O Capital Financeiro (II): Carlos Fiúza



3.        O Capital Financeiro e o marxismo tradicional

   Marx criticou, violentamente, a "teoria reducionista do capitalismo” e pôs Proudhon a ridículo. O movimento operário marxista demarcou-se, claramente, da ideologia pequeno-burguesa e da sua mal versada noção de capital. O objeto da crítica era o próprio capital produtivo socialmente concentrado a alto nível e, portanto, o modo de produção capitalista enquanto tal. E isto com base na experiência dos operários fabris, que compreendiam perfeitamente que a lógica capitalista (que eles tinham de suportar nas suas vidas) era a do próprio processo de valorização produtivo e não a de um “vampiresco” poder exterior do capital que rende juros.
   Em todo o caso, também a crítica do capitalismo do marxismo do movimento operário ficou reduzida, se bem que de um modo diferente do da pequeno-burguesa. Contrariamente ao cerne da teoria marxista, as formas sociais do princípio da valorização (trabalho abstrato; forma do “valor”, "economia empresarial"; forma do dinheiro como forma geral da reprodução, mediação do mercado, regulação estatal, etc.) seriam compreendidas, sobretudo, como fundamentos ontológicos supra-históricos da socialização e não como coisas a superar. A crítica não se virou, realmente, contra a lógica de fim em si mesmo do sistema já interiorizada nas suas formas, mas (neste especto muito à maneira da crítica pequeno-burguesa) contra o grupo sociologicamente determinado ("classe") dos beneficiários e representantes.
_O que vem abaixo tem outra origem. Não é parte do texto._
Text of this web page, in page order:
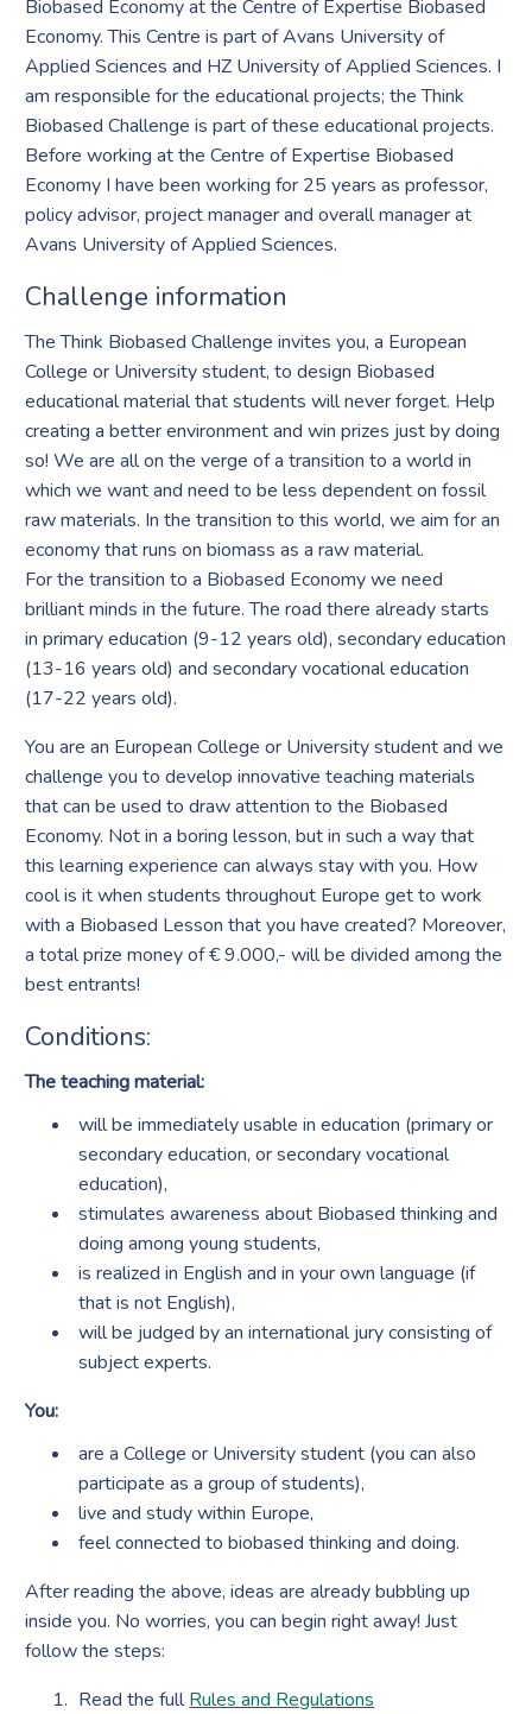
Biobased Economy at the Centre of Expertise Biobased
Economy. This Centre is part of Avans University of
Applied Sciences and HZ University of Applied Sciences. I
am responsible for the educational projects; the Think
Biobased Challenge is part of these educational projects.
Before working at the Centre of Expertise Biobased
Economy I have been working for 25 years as professor,
policy advisor, project manager and overall manager at
Avans University of Applied Sciences.
Challenge information
The Think Biobased Challenge invites you, a European
College or University student, to design Biobased
educational material that students will never forget. Help
creating a better environment and win prizes just by doing
so! We are all on the verge of a transition to a world in
which we want and need to be less dependent on fossil
raw materials. In the transition to this world, we aim for an
economy that runs on biomass as a raw material.
For the transition to a Biobased Economy we need
brilliant minds in the future. The road there already starts
in primary education (9-12 years old), secondary education
(13-16 years old) and secondary vocational education
(17-22 years old).
You are an European College or University student and we
challenge you to develop innovative teaching materials
that can be used to draw attention to the Biobased
Economy. Not in a boring lesson, but in such a way that
this learning experience can always stay with you. How
cool is it when students throughout Europe get to work
with a Biobased Lesson that you have created? Moreover,
a total prize money of € 9.000,- will be divided among the
best entrants!
Conditions:
The teaching material:
will be immediately usable in education (primary or
secondary education, or secondary vocational
education),
stimulates awareness about Biobased thinking and
doing among young students,
is realized in English and in your own language (if
that is not English),
will be judged by an international jury consisting of
subject experts.
You:
are a College or University student (you can also
participate as a group of students),
live and study within Europe,
feel connected to biobased thinking and doing.
After reading the above, ideas are already bubbling up
inside you. No worries, you can begin right away! Just
follow the steps:
Read the fullRules and Regulations
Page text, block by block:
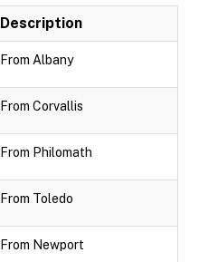
Description
From Albany
From Corvallis
From Philomath
From Toledo
From Newport
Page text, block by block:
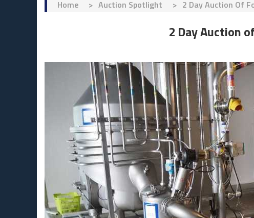
Home > Auction Spotlight > 2 Day Auction Of
2 Day Auction
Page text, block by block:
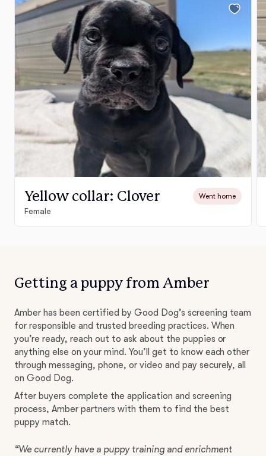
Yellow collar: Clover Went home
Female
Getting a puppy from Amber
Amber has been certified by Good Dog’s screening team
for responsible and trusted breeding practices. When
you’re ready, reach out to ask about the puppies or
anything else on your mind. You’ll get to know each other
through messaging, phone, or video and pay securely, all
on Good Dog.
After buyers complete the application and screening
process, Amber partners with them to find the best
puppy match.
“We currently have a puppy training and enrichment
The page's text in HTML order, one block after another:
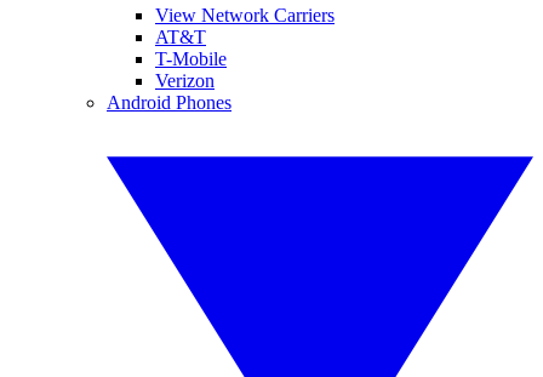
View Network Carriers
AT&T
T-Mobile
Verizon
Android Phones
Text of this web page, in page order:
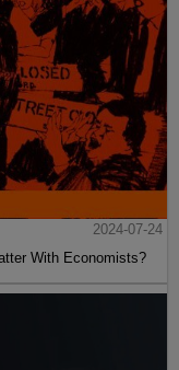
2024-07-24
With Economists?

Não era o capital, como forma de reprodução "objetivada", mas os capitalistas, como portadores da vontade social de exploração subjetivamente compreendida, que pareciam ser o mal. Mas, contrariamente à ideologia pequeno-burguesa, os próprios donos das fábricas do capital produtivo seriam como tal considerados, sendo os donos do capital que rende juros apenas uma fração periférica da "classe capitalista".
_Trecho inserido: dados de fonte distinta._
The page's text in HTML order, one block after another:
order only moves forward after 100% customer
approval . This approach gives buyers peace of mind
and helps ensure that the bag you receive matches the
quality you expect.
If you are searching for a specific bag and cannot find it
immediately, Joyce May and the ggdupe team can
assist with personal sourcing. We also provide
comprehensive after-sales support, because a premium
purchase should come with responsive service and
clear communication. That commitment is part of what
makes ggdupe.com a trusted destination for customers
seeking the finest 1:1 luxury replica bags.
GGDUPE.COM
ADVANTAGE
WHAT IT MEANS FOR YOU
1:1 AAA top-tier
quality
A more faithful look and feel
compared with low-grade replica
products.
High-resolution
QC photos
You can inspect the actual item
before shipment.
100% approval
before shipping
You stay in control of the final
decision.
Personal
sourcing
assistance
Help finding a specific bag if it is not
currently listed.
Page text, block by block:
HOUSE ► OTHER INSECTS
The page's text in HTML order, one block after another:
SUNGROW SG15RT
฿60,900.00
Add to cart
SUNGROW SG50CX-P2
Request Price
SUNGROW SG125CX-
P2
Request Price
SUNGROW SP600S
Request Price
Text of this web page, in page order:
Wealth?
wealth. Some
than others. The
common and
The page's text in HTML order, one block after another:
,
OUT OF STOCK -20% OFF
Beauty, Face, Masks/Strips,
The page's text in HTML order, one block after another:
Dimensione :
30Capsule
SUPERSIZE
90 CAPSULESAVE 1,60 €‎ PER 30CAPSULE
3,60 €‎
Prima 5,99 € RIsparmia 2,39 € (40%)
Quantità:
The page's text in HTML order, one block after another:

   O que o movimento operário chamou “socialismo” não passava, na realidade, de uma ideia de "capitalismo organizado" sem capitalistas, considerado como proprietário jurídico do capital produtivo. Os operários fabris aspiravam, por um lado, ao reconhecimento jurídico, como sujeitos integrais e autónomos do processo de valorização (direito de voto, direito de sindicalização, direito do trabalho, estatuto da empresa, etc.); por outro lado, devia a "mais-valia obtida", ou ser distribuída com justiça entre os trabalhadores (segundo Lassalle), ou com justiça administrada pelos representantes da "classe operária".
   Era completamente o que Marx sempre qualificara de "ilusão jurídica", ou seja, a noção ideológica de que a lógica da valorização do capital ontologizada e intacta enquanto tal, no seu contexto da forma e no seu caráter destrutivo de fim em si mesmo, poderia ser transformada numa sociedade diferente, de algum modo redefinida como amiga da humanidade através duma simples mudança das relações de propriedade jurídicas e das relações de poder políticas a favor do trabalhador.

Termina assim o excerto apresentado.